Stellantis mise sur le Maroc et provoque la colère de l’Italie : un bras de fer industriel qui s’intensifie

Stellantis mise sur le Maroc et provoque la colère de l’Italie : un bras de fer industriel qui s’intensifie

L’Italie grince des dents. Une fois encore, elle se sent mise de côté dans la stratégie industrielle de Stellantis. Le constructeur automobile a annoncé un investissement massif de plus d’un milliard d’euros pour renforcer sa présence au Maroc, en particulier sur son site de Kénitra. Si cette nouvelle a été accueillie avec enthousiasme dans le royaume chérifien, elle passe en revanche très mal de l’autre côté de la Méditerranée. Ce choix, perçu comme une nouvelle provocation, alimente les tensions déjà vives entre la direction du groupe et le gouvernement italien.

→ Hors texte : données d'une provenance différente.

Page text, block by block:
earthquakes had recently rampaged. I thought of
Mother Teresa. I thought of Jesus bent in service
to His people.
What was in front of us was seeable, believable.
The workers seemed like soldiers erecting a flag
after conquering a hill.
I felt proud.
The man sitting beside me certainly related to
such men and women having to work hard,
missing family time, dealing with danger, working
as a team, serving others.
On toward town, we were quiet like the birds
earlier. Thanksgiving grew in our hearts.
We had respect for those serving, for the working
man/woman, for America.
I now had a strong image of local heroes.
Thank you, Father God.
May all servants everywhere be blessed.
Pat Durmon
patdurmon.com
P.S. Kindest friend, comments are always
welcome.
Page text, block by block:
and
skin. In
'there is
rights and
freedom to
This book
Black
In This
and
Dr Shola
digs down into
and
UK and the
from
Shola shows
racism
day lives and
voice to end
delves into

Stellantis mise tout sur le Maroc

L’usine de Kénitra, inaugurée en 2019, était déjà une pièce maîtresse de la stratégie low-cost de Stellantis. Mais le groupe entend passer à la vitesse supérieure. L’objectif est de faire du Maroc un véritable hub industriel capable de produire, à terme, plus de 500 000 véhicules par an. La plateforme Smart Car, qui servira de base à des modèles comme la Fiat Grande Panda ou la future Citroën C3, sera utilisée sur place, avec des motorisations hybrides destinées à répondre aux normes européennes.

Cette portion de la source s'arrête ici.